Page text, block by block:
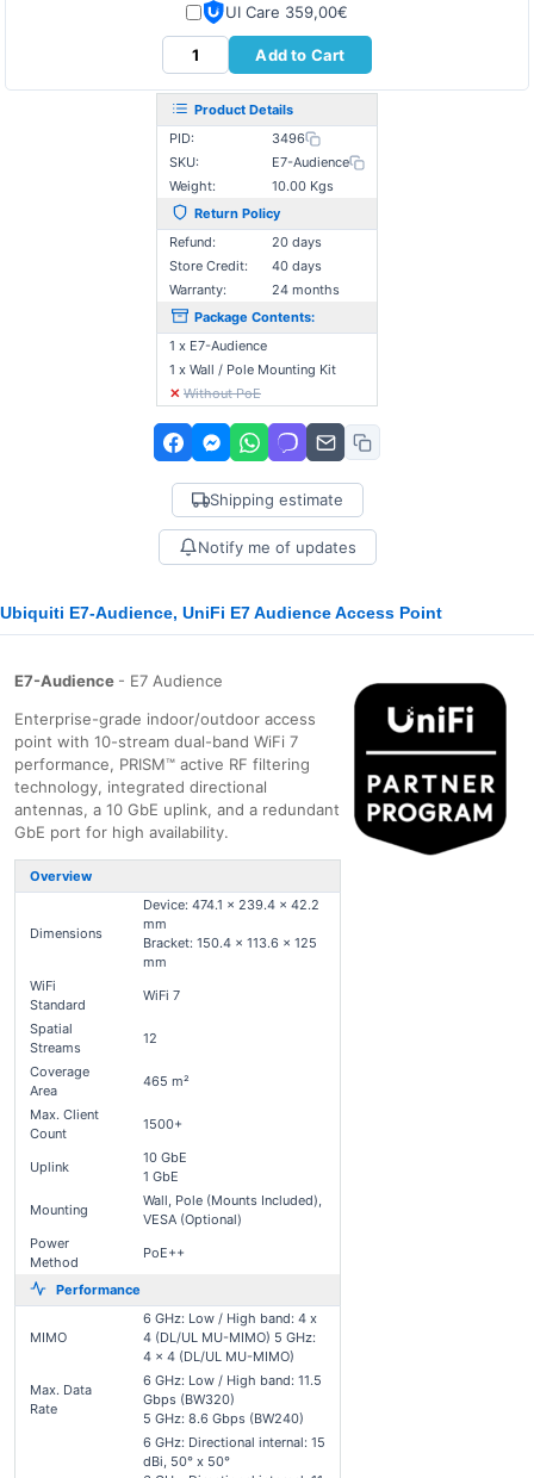
UI Care 359,00€
Add to Cart
Product Details
PID:
3496
SKU:
E7-Audience
Weight:
10.00 Kgs
Return Policy
Refund:
20 days
Store Credit:
40 days
Warranty:
24 months
Package Contents:
1 x Ε7-Audience
1 x Wall / Pole Mounting Kit
✕ Without PoE
Shipping estimate
Notify me of updates
Ubiquiti E7-Audience, UniFi E7 Audience Access Point
E7-Audience - E7 Audience
Enterprise-grade indoor/outdoor access
point with 10-stream dual-band WiFi 7
performance, PRISM™ active RF filtering
technology, integrated directional
antennas, a 10 GbE uplink, and a redundant
GbE port for high availability.
Overview
Dimensions
Device: 474.1 x 239.4 x 42.2
mm
Bracket: 150.4 x 113.6 x 125
mm
WiFi
Standard
WiFi 7
Spatial
Streams
12
Coverage
Area
465 m²
Max. Client
Count
1500+
Uplink
10 GbE
1 GbE
Mounting
Wall, Pole (Mounts Included),
VESA (Optional)
Power
Method
PoE++
Performance
MIMO
6 GHz: Low / High band: 4 x
4 (DL/UL MU-MIMO) 5 GHz:
4 x 4 (DL/UL MU-MIMO)
Max. Data
Rate
6 GHz: Low / High band: 11.5
Gbps (BW320)
5 GHz: 8.6 Gbps (BW240)
6 GHz: Directional internal: 15
dBi, 50° x 50°
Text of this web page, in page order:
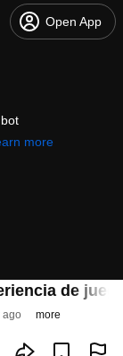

Description of the task
Using the entries above, find all lines with "Wall". Copy them.

Answer area
1 x Wall / Pole Mounting Kit
Wall, Pole (Mounts Included),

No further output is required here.